Let the slope of the other line be m2.
The angle between the two lines is 60°.
tan θ = |(m\(_1\) - m\(_2\))/(1 + m\(_1\)m\(_2\))|
tan 60° = |(2 - m\(_2\))/(1 + 2m\(_2\))|
√3 = ± |(2 - m\(_2\))/(1 + 2m\(_2\))|
√3 (1 + 2m\(_2\)) = (2 - m\(_2\))
√3 + 2√3m\(_2\) + m\(_2\) = 2
√3 + m\(_2\)(2√3 + 1) = 2
m\(_2\) = (2 - √3)/(2√3 + 1)
or
√3 = - (2 - m\(_2\))/(1 + 2m\(_2\))
√3 (1 + 2m\(_2\)) = - (2 - m\(_2\))
√3 + m\(_2\)(2√3 - 1) = - 2
m\(_2\) = - (2 + √3)/(2√3 - 1)
Case 1:
m\(_2\) = (2 - √3)/(2√3 + 1)
The equation of the line passing through the point (2, 3) and having a slope of (2 - √3)/(2√3 + 1) is
(y - 3) = [(2 - √3)/(2√3 + 1)] (x - 2)
(2√3 + 1)y - 3(2√3 + 1) = (2 - √3)x - 2(2 - √3)

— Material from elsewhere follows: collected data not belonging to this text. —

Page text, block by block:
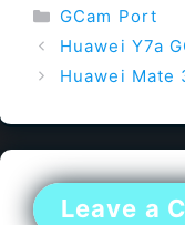
Categories
GCam Port
Huawei Y7a
Huawei Mate
Leave a

(√3 - 2)x + (2√3 + 1)y = - 1 + 8√3
In this case, the equation of the other line is (√3 - 2)x + (2√3 + 1)y = - 1 + 8√3
Case 2:
m\(_2\) = - (2 + √3)/(2√3 - 1)
The equation of the line passing through the point (2, 3) and having a slope of - (2 + √3)/(2√3 - 1) is
(y - 3) = [- (2 + √3)/(2√3 - 1)] (x - 2)
(2√3 - 1)y - 3(2√3 - 1) = - (2 + √3)x + 2(2 - √3)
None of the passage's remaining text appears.